Segment Start: MATERIAL SHOWN
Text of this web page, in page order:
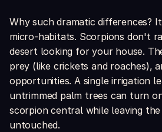
Why such dramatic differences?
micro-habitats. Scorpions don't
desert looking for your house.
prey (like crickets and roaches),
opportunities. A single irrigation
untrimmed palm trees can turn
scorpion central while leaving
untouched.
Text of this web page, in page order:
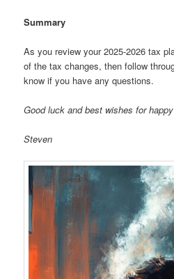
Summary
As you review your 2025-2026 tax
of the tax changes, then follow
know if you have any questions.
Good luck and best wishes for
Steven
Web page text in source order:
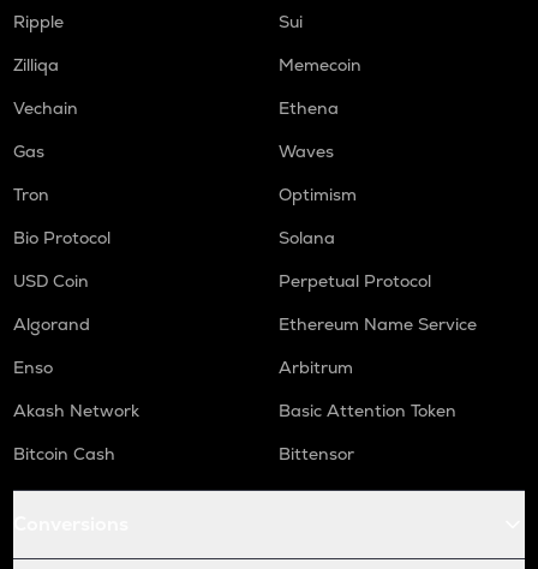
Ripple
Sui
Zilliqa
Memecoin
Vechain
Ethena
Gas
Waves
Tron
Optimism
Bio Protocol
Solana
USD Coin
Perpetual Protocol
Algorand
Ethereum Name Service
Enso
Arbitrum
Akash Network
Basic Attention Token
Bitcoin Cash
Bittensor
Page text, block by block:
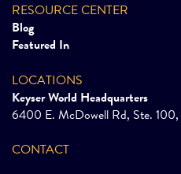
RESOURCE CENTER
Blog
Featured In
LOCATIONS
Keyser World Headquarters
6400 E. McDowell Rd, Ste.
CONTACT
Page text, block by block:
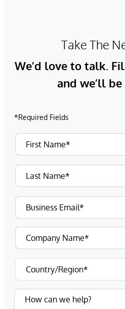
Take The
We’d love to talk.
and we’ll
*Required Fields
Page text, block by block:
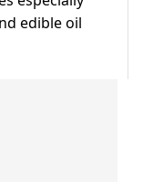
edible oil
Segment End: MATERIAL SHOWN
Exactly as written, give the entries above again, with no images.

=== WRITTEN RESPONSE ===
Text of this web page, in page order:
Why such dramatic differences?
micro-habitats. Scorpions don't
desert looking for your house.
prey (like crickets and roaches),
opportunities. A single irrigation
untrimmed palm trees can turn
scorpion central while leaving
untouched.
Text of this web page, in page order:
Summary
As you review your 2025-2026 tax
of the tax changes, then follow
know if you have any questions.
Good luck and best wishes for
Steven
Web page text in source order:
Ripple
Sui
Zilliqa
Memecoin
Vechain
Ethena
Gas
Waves
Tron
Optimism
Bio Protocol
Solana
USD Coin
Perpetual Protocol
Algorand
Ethereum Name Service
Enso
Arbitrum
Akash Network
Basic Attention Token
Bitcoin Cash
Bittensor
Page text, block by block:
RESOURCE CENTER
Blog
Featured In
LOCATIONS
Keyser World Headquarters
6400 E. McDowell Rd, Ste.
CONTACT
Page text, block by block:
Take The
We’d love to talk.
and we’ll
*Required Fields
Page text, block by block:
edible oil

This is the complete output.